The Tierneys have a family business. No, they don't sell furniture or run a shipping company or dabble in politics. The Tierneys are cops—a veritable police dynasty. Francis Sr. is a law enforcement bigwig just a few years away from retirement. Francis Jr. is an up-and-coming commander, a man destined (his pop says) to become a full inspector in short order. Daughter Megan didn't join the force, but Jimmy—the guy she married—did.

Little brother Ray? He's an officer, too, frittering away his investigative gifts in the supposedly dead-end missing persons department. He likes the gig just fine, but to hear Pop talk, he's a bit of a disappointment to the fam.

When four of Fran's men are gunned down in a bust gone wrong, Pop begs Ray to return to what he considers proper police work and join the department's task force investigating the slaughter.

"Go at it with all the gifts God gave you," he says. "You can't forsake them. Don't sit on your hands."

Ray agrees, and soon he nails down a primary suspect in the form of Angel Tezo, a drug-dealing lowlife who fled the scene in a cab and then dispatched the driver. But as Ray tries to track Angel down, complications arise. First, he hears it was a cop who tipped Angel off about the raid. Then, when he asks brother Fran as to whether he's heard of the guy, Fran gets suspiciously edgy.

Later that night, Pop pays Ray a visit and advises him not to get sidetracked by ancillary details ... like potentially dirty cops. "If you see anything else that seems off, you come to me and we deal with it," Pop tells him.

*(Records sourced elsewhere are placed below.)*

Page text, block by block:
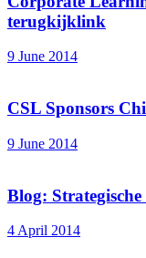
terugkijklink
9 June 2014
CSL Sponsors
9 June 2014
Blog:
4 April 2014
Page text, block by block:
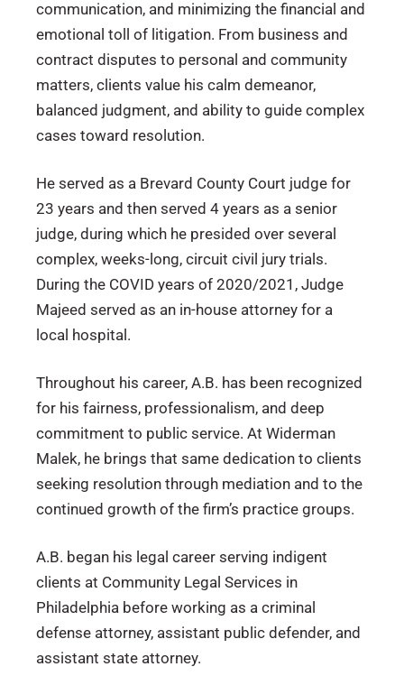
communication, and minimizing the financial and
emotional toll of litigation. From business and
contract disputes to personal and community
matters, clients value his calm demeanor,
balanced judgment, and ability to guide complex
cases toward resolution.
He served as a Brevard County Court judge for
23 years and then served 4 years as a senior
judge, during which he presided over several
complex, weeks-long, circuit civil jury trials.
During the COVID years of 2020/2021, Judge
Majeed served as an in-house attorney for a
local hospital.
Throughout his career, A.B. has been recognized
for his fairness, professionalism, and deep
commitment to public service. At Widerman
Malek, he brings that same dedication to clients
seeking resolution through mediation and to the
continued growth of the firm’s practice groups.
A.B. began his legal career serving indigent
clients at Community Legal Services in
Philadelphia before working as a criminal
defense attorney, assistant public defender, and
assistant state attorney.
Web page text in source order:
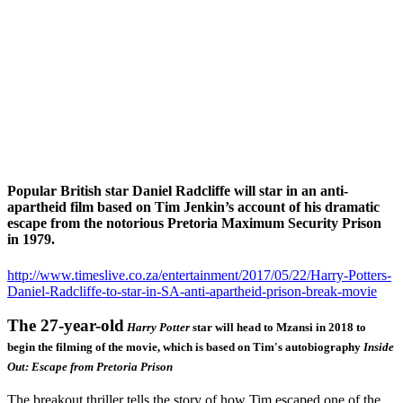
Popular British star Daniel Radcliffe will star in an anti-
apartheid film based on Tim Jenkin’s account of his dramatic
escape from the notorious Pretoria Maximum Security Prison
in 1979.
http://www.timeslive.co.za/entertainment/2017/05/22/Harry-Potters-
Daniel-Radcliffe-to-star-in-SA-anti-apartheid-prison-break-movie
The 27-year-old Harry Potter star will head to Mzansi in 2018 to
begin the filming of the movie, which is based on Tim's autobiography Inside
Out: Escape from Pretoria Prison
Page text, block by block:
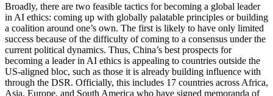
Broadly, there are two feasible tactics for becoming a global leader
in AI ethics: coming up with globally palatable principles or building
a coalition around one’s own. The first is likely to have only limited
success because of the difficulty of coming to a consensus under the
current political dynamics. Thus, China’s best prospects for
becoming a leader in AI ethics is appealing to countries outside the
US-aligned bloc, such as those it is already building influence with
through the DSR. Officially, this includes 17 countries across Africa,
Asia, Europe, and South America who have signed memoranda of
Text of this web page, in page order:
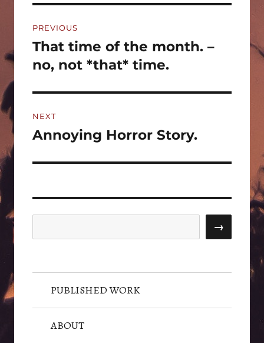
navigation
PREVIOUS
Previous
post:
That time of the month. –
no, not *that* time.
NEXT
Next
Annoying Horror Story.
→
PUBLISHED WORK
ABOUT
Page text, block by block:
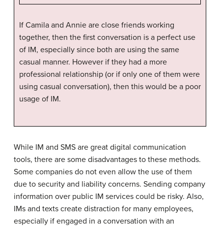
If Camila and Annie are close friends working
together, then the first conversation is a perfect use
of IM, especially since both are using the same
casual manner. However if they had a more
professional relationship (or if only one of them were
using casual conversation), then this would be a poor
usage of IM.
While IM and SMS are great digital communication
tools, there are some disadvantages to these methods.
Some companies do not even allow the use of them
due to security and liability concerns. Sending company
information over public IM services could be risky. Also,
IMs and texts create distraction for many employees,
especially if engaged in a conversation with an
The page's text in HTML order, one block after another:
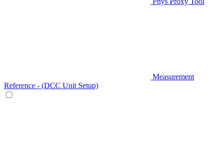
Measurement
Reference - (DCC Unit Setup)
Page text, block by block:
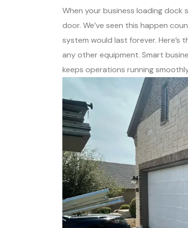
When your business loading
door. We’ve seen this happen
system would last forever.
any other equipment. Smart
keeps operations running
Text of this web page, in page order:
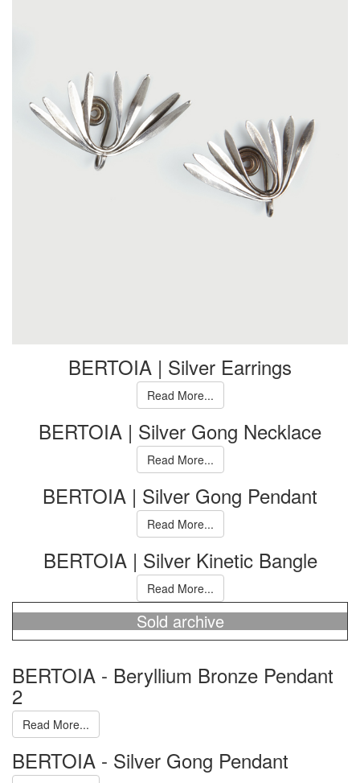
BERTOIA | Silver Earrings
Read More...
BERTOIA | Silver Gong Necklace
Read More...
BERTOIA | Silver Gong Pendant
Read More...
BERTOIA | Silver Kinetic Bangle
Read More...
Sold archive
BERTOIA - Beryllium Bronze Pendant
2
Read More...
BERTOIA - Silver Gong Pendant
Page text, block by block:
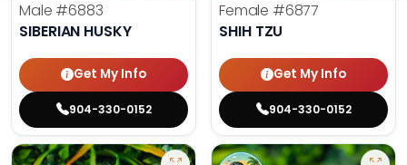
Male #6883
SIBERIAN HUSKY
Get My Info
904-330-0152
Female #6877
SHIH TZU
Get My Info
904-330-0152
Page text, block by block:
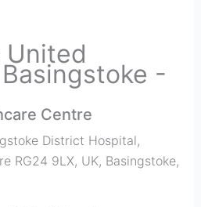
United
-
Centre
District Hospital,
RG24 9LX, UK, Basingstoke,
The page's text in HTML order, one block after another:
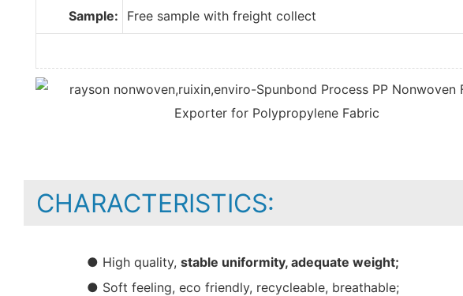
Sample: Free sample with freight collect
CHARACTERISTICS:
● High quality, stable uniformity, adequate weight;
● Soft feeling, eco friendly, recycleable, breathable;
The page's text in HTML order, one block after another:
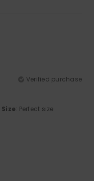
Verified purchase
Size: Perfect size
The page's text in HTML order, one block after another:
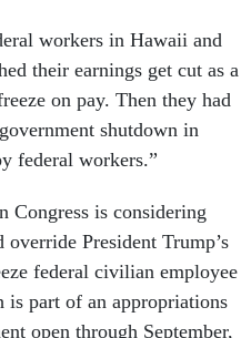
workers in Hawaii and
their earnings get cut as a
on pay. Then they had
shutdown in
federal workers.”
Congress is considering
President Trump’s
federal civilian employee
part of an appropriations
open through September,
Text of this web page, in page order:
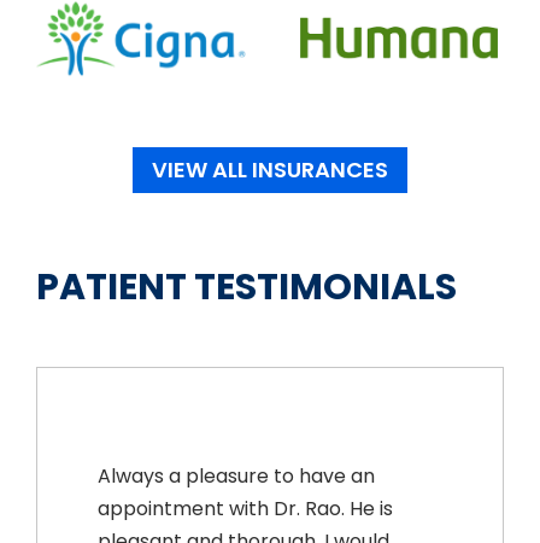
VIEW ALL INSURANCES
PATIENT TESTIMONIALS
Always a pleasure to have an
appointment with Dr. Rao. He is
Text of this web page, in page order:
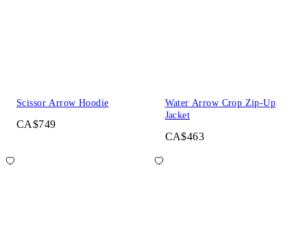
Scissor Arrow Hoodie
CA$749
Water Arrow Crop Zip-Up
Jacket
CA$463
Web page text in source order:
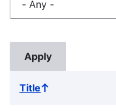
TitleSort
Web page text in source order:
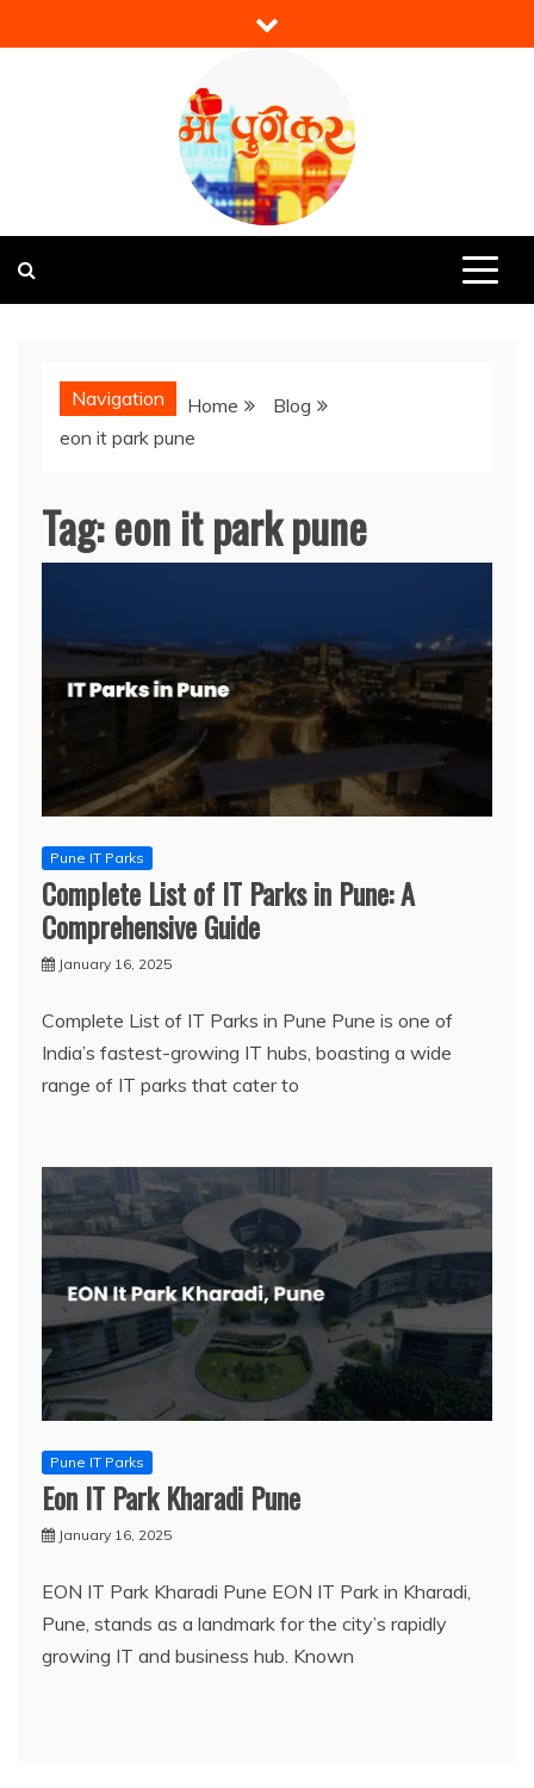
to
Mi Punekar
Navigation Home
Blog
eon it park pune
Tag:eon it park pune
Pune IT Parks
Complete List of IT Parks in Pune: A
Comprehensive Guide
January 16, 2025
Complete List of IT Parks in Pune Pune is one of
India’s fastest-growing IT hubs, boasting a wide
range of IT parks that cater to
Pune IT Parks
Eon IT Park Kharadi Pune
January 16, 2025
EON IT Park Kharadi Pune EON IT Park in Kharadi,
Pune, stands as a landmark for the city’s rapidly
growing IT and business hub. Known
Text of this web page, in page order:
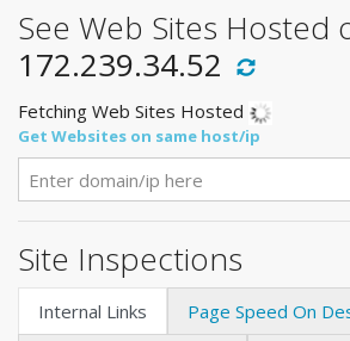
See Web Sites Hosted
172.239.34.52
Fetching Web Sites Hosted
Get Websites on same host/ip
Site Inspections
Internal Links Page Speed On
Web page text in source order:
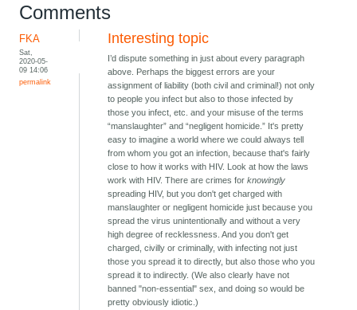
Comments
FKA
Sat,
2020-05-
09 14:06
permalink
Interesting topic
I’d dispute something in just about every paragraph
above. Perhaps the biggest errors are your
assignment of liability (both civil and criminal!) not only
to people you infect but also to those infected by
those you infect, etc. and your misuse of the terms
“manslaughter” and “negligent homicide.” It's pretty
easy to imagine a world where we could always tell
from whom you got an infection, because that's fairly
close to how it works with HIV. Look at how the laws
work with HIV. There are crimes forknowingly
spreading HIV, but you don't get charged with
manslaughter or negligent homicide just because you
spread the virus unintentionally and without a very
high degree of recklessness. And you don't get
charged, civilly or criminally, with infecting not just
those you spread it to directly, but also those who you
spread it to indirectly. (We also clearly have not
banned "non-essential" sex, and doing so would be
pretty obviously idiotic.)
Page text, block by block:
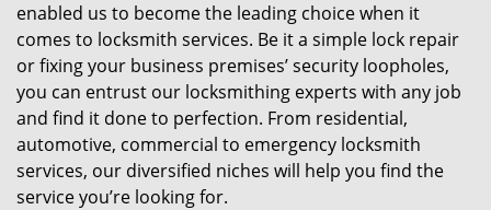
enabled us to become the leading choice when it
comes to locksmith services. Be it a simple lock repair
or fixing your business premises’ security loopholes,
you can entrust our locksmithing experts with any job
and find it done to perfection. From residential,
automotive, commercial to emergency locksmith
services, our diversified niches will help you find the
service you’re looking for.
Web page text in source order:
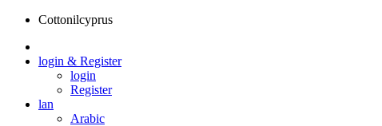
Cottonilcyprus
login & Register
login
Register
lan
Arabic
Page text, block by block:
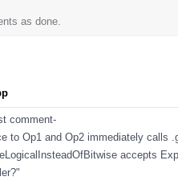
as done.
comment-
to Op1 and Op2 immediately calls
accepts
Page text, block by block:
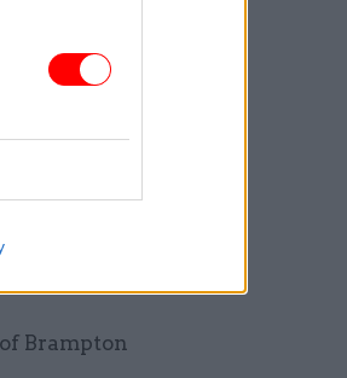
Spencer
– Gavin
– Gavin
–
Brampton
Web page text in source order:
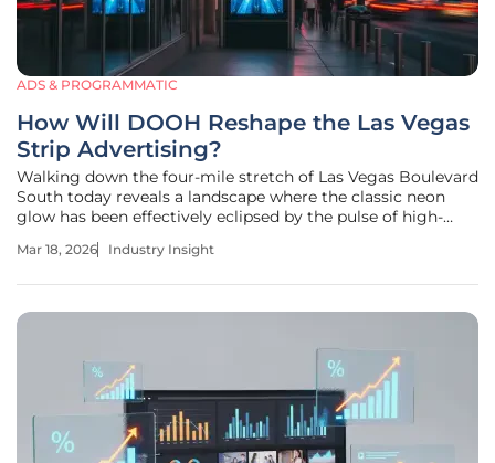
ADS & PROGRAMMATIC
How Will DOOH Reshape the Las Vegas
Strip Advertising?
Walking down the four-mile stretch of Las Vegas Boulevard
South today reveals a landscape where the classic neon
glow has been effectively eclipsed by the pulse of high-
Strip from a collection of static billboards into a
Mar 18, 2026 Industry Insight
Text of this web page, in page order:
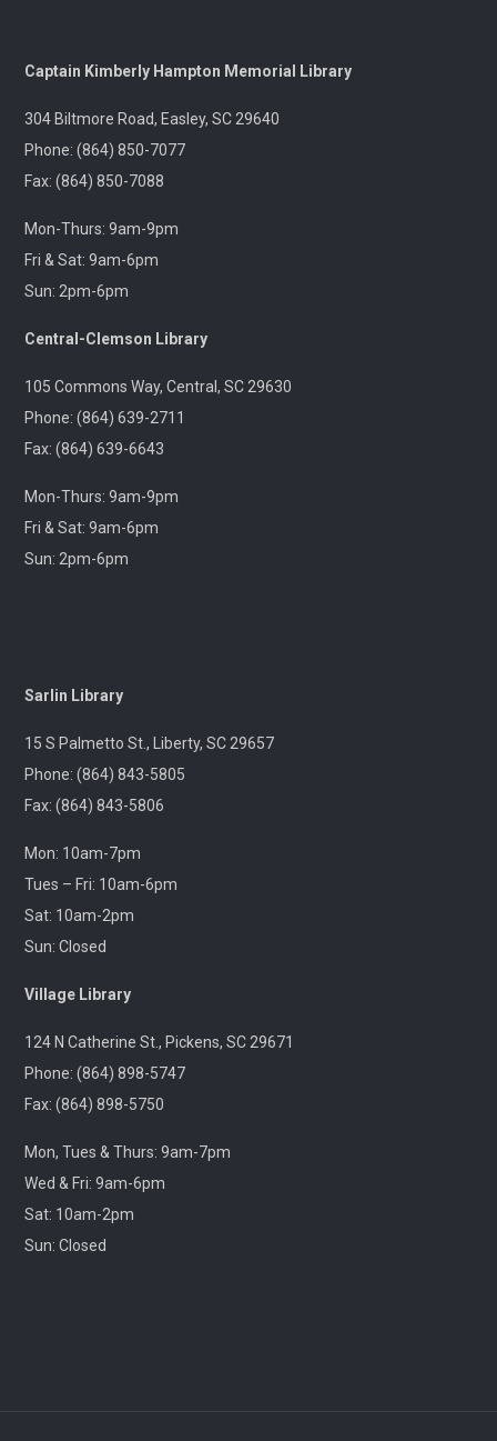
Pints & Pages- Not Quite Dead Yet by Holly
Tue, Aug 11, 6:30pm - 8:00pm
Outreach
A 21+ Book Club. Meet us at The Pint Station to
discuss this month's book.
🚐 Pickens Flea Market Outreach
Wed, Aug 12, 9:00am - 12:00pm
Join us at your hometown flea market, where we'll
interesting items to check out on local history,
antiques, and more!
Pickens Tech Talk
with troubleshooting phones, laptops, e-readers and
other electronic devices.
Ageless Grace
Fitness for the brain and body!
Throwback Theater
Wed, Aug 12, 1:30pm - 4:30pm
Captain Kimberly Hampton Memorial
Travel through cinematic history with us! Each month,
we will screen a beloved classic released in this same
month years ago.
Lego Storybuilders
Captain Kimberly Hampton Memorial Library
304 Biltmore Road, Easley, SC 29640
Phone: (864) 850-7077
Fax: (864) 850-7088
Mon-Thurs: 9am-9pm
Fri & Sat: 9am-6pm
Sun: 2pm-6pm
Central-Clemson Library
105 Commons Way, Central, SC 29630
Phone: (864) 639-2711
Fax: (864) 639-6643
Mon-Thurs: 9am-9pm
Fri & Sat: 9am-6pm
Sun: 2pm-6pm
Sarlin Library
15 S Palmetto St., Liberty, SC 29657
Phone: (864) 843-5805
Fax: (864) 843-5806
Mon: 10am-7pm
Tues – Fri: 10am-6pm
Sat: 10am-2pm
Sun: Closed
Village Library
124 N Catherine St., Pickens, SC 29671
Phone: (864) 898-5747
Fax: (864) 898-5750
Mon, Tues & Thurs: 9am-7pm
Wed & Fri: 9am-6pm
Sat: 10am-2pm
Sun: Closed
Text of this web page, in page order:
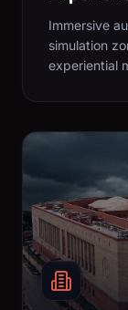
Immersive
simulation
experiential
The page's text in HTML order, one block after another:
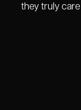
they truly
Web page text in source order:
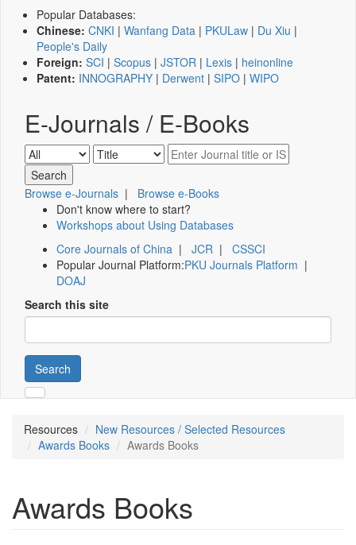
Popular Databases:
Chinese: CNKI | Wanfang Data | PKULaw | Du Xiu |
People's Daily
Foreign: SCI | Scopus | JSTOR | Lexis | heinonline
Patent: INNOGRAPHY | Derwent | SIPO | WIPO
E-Journals / E-Books
Browse e-Journals | Browse e-Books
Don't know where to start?
Workshops about Using Databases
Core Journals of China | JCR | CSSCI
Popular Journal Platform:PKU Journals Platform |
DOAJ
Search this site
Search
Resources
New Resources / Selected Resources
Awards Books
Awards Books
Awards Books
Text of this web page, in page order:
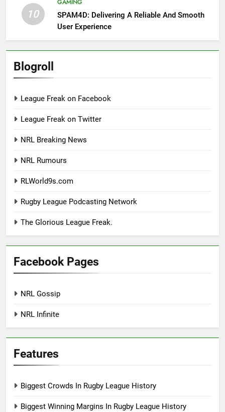
10
GAMING
SPAM4D: Delivering A Reliable And Smooth
User Experience
Blogroll
League Freak on Facebook
League Freak on Twitter
NRL Breaking News
NRL Rumours
RLWorld9s.com
Rugby League Podcasting Network
The Glorious League Freak.
Facebook Pages
NRL Gossip
NRL Infinite
Features
Biggest Crowds In Rugby League History
Biggest Winning Margins In Rugby League History
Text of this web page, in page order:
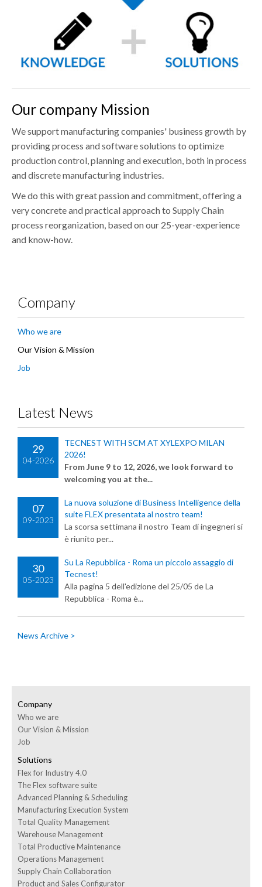
Our company Mission
We support manufacturing companies' business growth by
providing process and software solutions to optimize
production control, planning and execution, both in process
and discrete manufacturing industries.
We do this with great passion and commitment, offering a
very concrete and practical approach to Supply Chain
process reorganization, based on our 25-year-experience
and know-how.
Company
Who we are
Our Vision & Mission
Job
Latest News
29
04-2026
TECNEST WITH SCM AT XYLEXPO MILAN
2026!
From June 9 to 12, 2026, we look forward to
welcoming you at the...
07
09-2023
La nuova soluzione di Business Intelligence della
suite FLEX presentata al nostro team!
La scorsa settimana il nostro Team di ingegneri si
è riunito per...
30
05-2023
Su La Repubblica - Roma un piccolo assaggio di
Tecnest!
Alla pagina 5 dell'edizione del 25/05 de La
Repubblica - Roma è...
News Archive >
Company
Who we are
Our Vision & Mission
Job
Solutions
Flex for Industry 4.0
The Flex software suite
Advanced Planning & Scheduling
Manufacturing Execution System
Total Quality Management
Warehouse Management
Total Productive Maintenance
Operations Management
Supply Chain Collaboration
Product and Sales Configurator
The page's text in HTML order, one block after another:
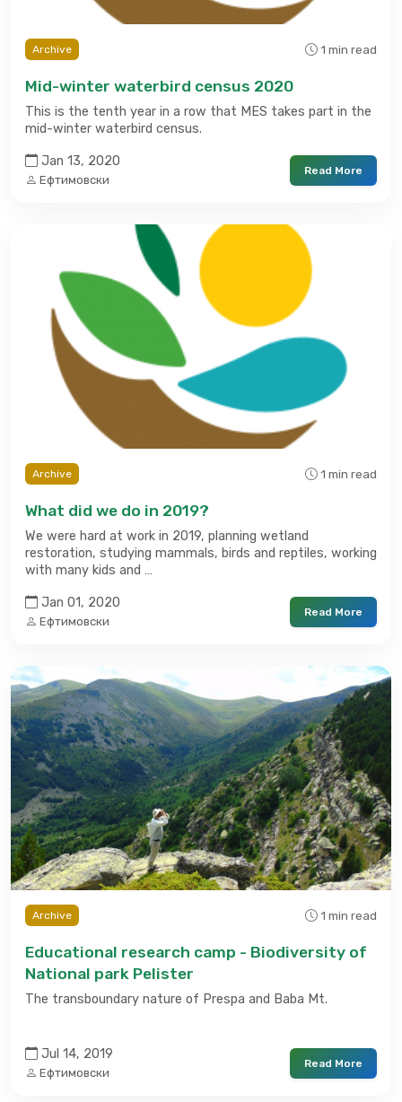
Archive 1 min read
Mid-winter waterbird census 2020
This is the tenth year in a row that MES takes part in the
mid-winter waterbird census.
Jan 13, 2020
Ефтимовски
Read More
Archive 1 min read
What did we do in 2019?
We were hard at work in 2019, planning wetland
restoration, studying mammals, birds and reptiles, working
with many kids and …
Jan 01, 2020
Ефтимовски
Read More
Archive 1 min read
Educational research camp - Biodiversity of
National park Pelister
The transboundary nature of Prespa and Baba Mt.
Jul 14, 2019
Ефтимовски
Read More
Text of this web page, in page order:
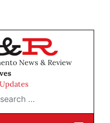
News & Review
…
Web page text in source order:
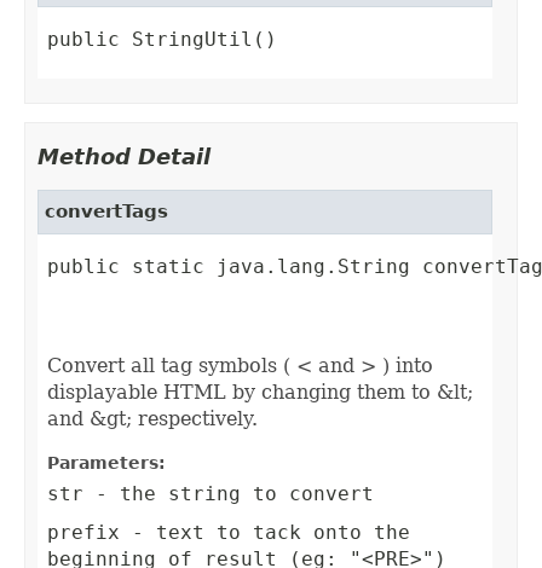
public StringUtil()
Method Detail
convertTags
public static java.lang.String
Convert all tag symbols ( < and > ) into
displayable HTML by changing them to &lt;
and &gt; respectively.
Parameters:
str - the string to convert
prefix - text to tack onto the
beginning of result (eg: "<PRE>")
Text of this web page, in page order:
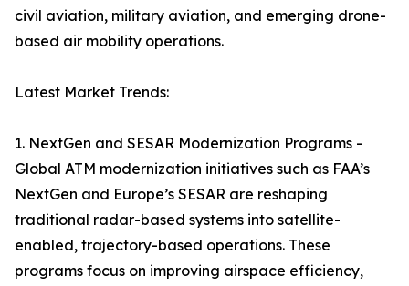
civil aviation, military aviation, and emerging drone-
based air mobility operations.
Latest Market Trends:
1. NextGen and SESAR Modernization Programs -
Global ATM modernization initiatives such as FAA’s
NextGen and Europe’s SESAR are reshaping
traditional radar-based systems into satellite-
enabled, trajectory-based operations. These
programs focus on improving airspace efficiency,

As it turns out, crooked policemen are far from ancillary. Seems a small band of New York's Finest were an important cog in Angel's machine, guilty of stealing drugs, planting false evidence and murder. Now, those same cops are desperate to cover their trail. They need to get to Angel before Ray does—and kill him before he can talk.

Positive Elements

Pride and Glory revolves around two major themes—honor and family—and the friction that can result when one rubs up against the other.

The Tierneys love one another deeply, and they're proud of being cops. During Christmas dinner, Pop gushes over his children's achievements ("my kids are the most important thing in the whole world!" he says), and Fran and Ray say that, even when they were kids, they never dreamed of doing anything else but join the force. They hold the oath "to protect and serve" with the highest regard.

[Spoiler Warning] This leads to problems. All three compromise—or have compromised—their ethics to "protect and serve" their families or fellow officers. "We protect our own, Ray," Pop says. "That's all I know." Fran is in a particularly prickly situation: The dirty cops are all under his authority and, while he never knew the extent of their crooked dealings, he still looked the other way far too often. Now things are falling apart and, even though he himself was never involved in anything untoward, the buck still stops with him.

He confesses to his wife he's in a pickle, though he spares the details. To make it right, he says, he'll have to ruin "everything I've been working for."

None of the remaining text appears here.